🤖 AI Summary
Black-box query attacks pose a severe threat to the security of Machine Learning as a Service (MLaaS) systems, while existing defenses often incur high computational overhead or degrade accuracy on clean samples. This paper proposes a lightweight Randomized Block-wise Implicit Purification (RBIP) defense mechanism that reconstructs the natural image manifold without requiring knowledge of the target model’s architecture or gradients—leveraging local implicit function modeling and randomized input block purification. We theoretically prove that RBIP slows down adversarial convergence. The method employs an ensemble of lightweight purification models to jointly enhance robustness and generalization. Evaluated on CIFAR-10 and ImageNet, RBIP significantly improves resilience against prominent black-box query attacks—including Bandits, Square, and SimBA—while incurring minimal purification overhead and preserving clean-sample accuracy.
📝 Abstract
Black-box query-based attacks constitute significant threats to Machine Learning as a Service (MLaaS) systems since they can generate adversarial examples without accessing the target model's architecture and parameters. Traditional defense mechanisms, such as adversarial training, gradient masking, and input transformations, either impose substantial computational costs or compromise the test accuracy of non-adversarial inputs.

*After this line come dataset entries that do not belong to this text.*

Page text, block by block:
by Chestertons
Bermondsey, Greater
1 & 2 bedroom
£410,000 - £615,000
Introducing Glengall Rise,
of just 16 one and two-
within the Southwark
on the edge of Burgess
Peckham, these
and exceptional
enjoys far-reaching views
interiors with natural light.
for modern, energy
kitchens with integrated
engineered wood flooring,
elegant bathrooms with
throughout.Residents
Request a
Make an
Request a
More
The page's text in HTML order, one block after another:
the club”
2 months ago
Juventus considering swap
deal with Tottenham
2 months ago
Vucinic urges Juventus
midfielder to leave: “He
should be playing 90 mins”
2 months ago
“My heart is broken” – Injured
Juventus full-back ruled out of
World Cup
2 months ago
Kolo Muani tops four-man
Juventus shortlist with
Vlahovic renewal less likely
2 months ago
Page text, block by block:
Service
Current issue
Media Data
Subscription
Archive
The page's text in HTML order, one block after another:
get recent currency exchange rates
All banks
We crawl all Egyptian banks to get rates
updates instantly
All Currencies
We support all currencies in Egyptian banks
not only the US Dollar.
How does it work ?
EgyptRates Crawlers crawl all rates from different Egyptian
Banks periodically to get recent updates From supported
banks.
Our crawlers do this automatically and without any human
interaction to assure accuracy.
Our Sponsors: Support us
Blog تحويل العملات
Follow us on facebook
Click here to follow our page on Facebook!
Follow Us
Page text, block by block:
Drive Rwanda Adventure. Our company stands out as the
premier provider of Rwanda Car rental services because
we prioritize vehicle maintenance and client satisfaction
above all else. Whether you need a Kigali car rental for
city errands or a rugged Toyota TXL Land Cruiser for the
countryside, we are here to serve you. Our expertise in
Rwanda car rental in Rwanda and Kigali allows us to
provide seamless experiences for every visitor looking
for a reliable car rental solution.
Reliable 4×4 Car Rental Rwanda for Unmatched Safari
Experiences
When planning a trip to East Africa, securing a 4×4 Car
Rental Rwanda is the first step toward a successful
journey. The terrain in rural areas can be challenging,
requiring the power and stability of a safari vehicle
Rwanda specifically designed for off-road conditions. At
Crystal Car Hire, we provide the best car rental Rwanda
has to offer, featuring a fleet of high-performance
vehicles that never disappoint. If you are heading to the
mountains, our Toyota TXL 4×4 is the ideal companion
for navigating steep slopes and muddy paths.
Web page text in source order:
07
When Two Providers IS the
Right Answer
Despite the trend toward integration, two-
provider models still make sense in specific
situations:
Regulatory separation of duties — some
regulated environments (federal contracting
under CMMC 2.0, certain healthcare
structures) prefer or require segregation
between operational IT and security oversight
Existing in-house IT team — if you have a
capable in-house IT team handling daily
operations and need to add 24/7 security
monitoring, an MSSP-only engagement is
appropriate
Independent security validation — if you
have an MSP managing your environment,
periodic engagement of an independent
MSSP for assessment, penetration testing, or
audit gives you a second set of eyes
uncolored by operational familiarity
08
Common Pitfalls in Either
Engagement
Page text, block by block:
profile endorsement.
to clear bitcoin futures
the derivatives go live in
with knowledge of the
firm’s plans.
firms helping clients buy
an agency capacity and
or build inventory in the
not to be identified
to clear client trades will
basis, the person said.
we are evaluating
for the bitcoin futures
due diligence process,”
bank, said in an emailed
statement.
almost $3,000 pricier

To address these challenges, we propose an efficient defense mechanism, PuriDefense, that employs random patch-wise purifications with an ensemble of lightweight purification models at a low level of inference cost. These models leverage the local implicit function and rebuild the natural image manifold. Our theoretical analysis suggests that this approach slows down the convergence of query-based attacks by incorporating randomness into purifications. Extensive experiments on CIFAR-10 and ImageNet validate the effectiveness of our proposed purifier-based defense mechanism, demonstrating significant improvements in robustness against query-based attacks.